Quantum Error Correction Exploiting Quantum Spatial Distribution and Gauge Symmetry
Ryo Asaka

TL;DR
This paper investigates how quantum spatial distribution and gauge symmetry can be combined within stabilizer formalism to enhance quantum error correction, demonstrating resilience against various noise types and flexible system architecture.
Contribution
It introduces a novel error correction scheme leveraging quantum spatial distribution and gauge symmetry, improving noise resilience and architectural flexibility.
Findings
Gauge symmetry offers resilience against multiple noise types.
The scheme corrects a unified noise model involving decoherence and dephasing.
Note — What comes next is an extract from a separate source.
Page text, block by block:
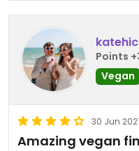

Implementations include error detection, logical gates, and quantum addition with local interactions.
Abstract
We explore what the integrated use of quantum spatial distribution (QSD), or more specifically, superposition of both spin and position states of particles, and gauge symmetry (GS) within stabilizer formalism provides for quantum error correction. The exploration employs particles on nested squares proposed in the companion letter (arXiv:2504.07941), where three of them encode Shor's nine-qubit code and the remaining two detect errors in this code through their spin state measurements (unlike the letter's quantum walk model, each particle evolves by gate operations acting exclusively on either its spin or position state). The first result is that the GS offers resilience against three types of noise acting on a particle: arbitrary decoherence of its spin or position state, and dephasing of both states, which partly or completely destroys its QSD. To show that, we formulate a noise…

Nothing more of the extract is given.